Auxin signaling plays a vital role in plant growth and development processes like, in apical dominance, tropic responses, lateral root formation, vascular differentiation, embryo patterning and shoot elongation . At the molecular level, most of these processes are controlled by the auxin-response genes [2, 3], and auxin responsiveness is conferred to these genes by conserved promoter elements, including TGA-element (AACGAC), AuxRR-core (core of the auxin response region, GGTCCAT) and AuxRE (auxin response element, TGTCTC). Among these, the AuxRE promoter elements are bound and activated by a plant-specific transcription factors which are called as Auxin Response Factors (ARFs) [4–8]. An ARF protein contains a DNA-binding domain (DBD) in the N-terminal region, a middle region that functions as an activation domain (AD) or repression domain (RD) [9, 10], and a carboxyl-terminal dimerization domain (CTD) that are similar to those found in the C terminus of Aux/IAAs, which is a protein-protein interaction domain that mediates the homo- and hetero- dimerization of ARFs and also the hetero-dimerization of ARF and Aux/IAA proteins [9–14].

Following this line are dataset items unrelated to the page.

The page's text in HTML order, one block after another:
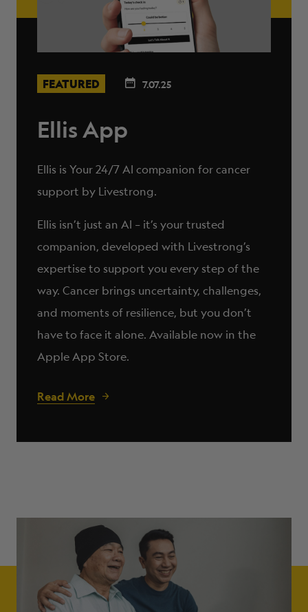
FEATURED 7.07.25
Ellis App
Ellis is Your 24/7 AI companion for cancer
support by Livestrong.
Ellis isn’t just an AI – it’s your trusted
companion, developed with Livestrong’s
expertise to support you every step of the
way. Cancer brings uncertainty, challenges,
and moments of resilience, but you don’t
have to face it alone. Available now in the
Apple App Store.
Read More

It has been reported that, the ARF proteins are encoded by a large gene family, with 23 and 25 members in Arabidopsis and rice, respectively [15, 16]. Expression analysis suggested that these genes are, in general, transcribed in a wide variety of tissues and organs, with an exception of ARF gene cluster on Arabidopsis chromosome 1, which appears to be restricted to embryo genesis/seed development . Classical genetic approaches have led to the identification of ARF gene functions in plant growth and development. For example, arf mutations caused the change in gynoecium patterning (AtARF3) [17–19], impaired hypocotyls response to blue light, growth and auxin sensitivity (AtARF7) [20–24], formation of vascular strands and embryo axis formation (AtARF5) , suppression of hookless phenotype and hypocotyl bending (AtARF2) [26–28], hypocotyl elongation, and auxin homeostasis (AtARF8) [29, 30]. Moreover, the mutants of AtARF sister pairs generally exhibit a much stronger phenotype than that of single mutants, suggesting that closely related AtARFs have somewhat redundant roles in Arabidopsis . In rice, antisense phenotype of OsARF1 gene showed stunted growth, low vigor, curled leaves and sterility, suggesting that the gene is essential for vegetative and reproductive development .
Genetic divergence between Arabidopsis and rice ARF gene family investigated by genome-wide analysis revealed that most of the rice OsARFs are related to Arabidopsis ARFs and fall into sister pairs as in Arabidopsis [16, 32]. The first assembly of maize genome sequence has recently been published , however, to the best of our knowledge, the maize ARF gene family (ZmARF genes) has not been characterized in detail. In this article, we provide detailed information on the genomic structures, chromosomal locations, sequence homology and expression patterns of 31 maize ARF genes. In addition, the phylogenetic relationship between ARF genes in Arabidopsis, rice and maize were also compared, which will help future studies for elucidating the precise roles of ZmARFs in maize growth and development.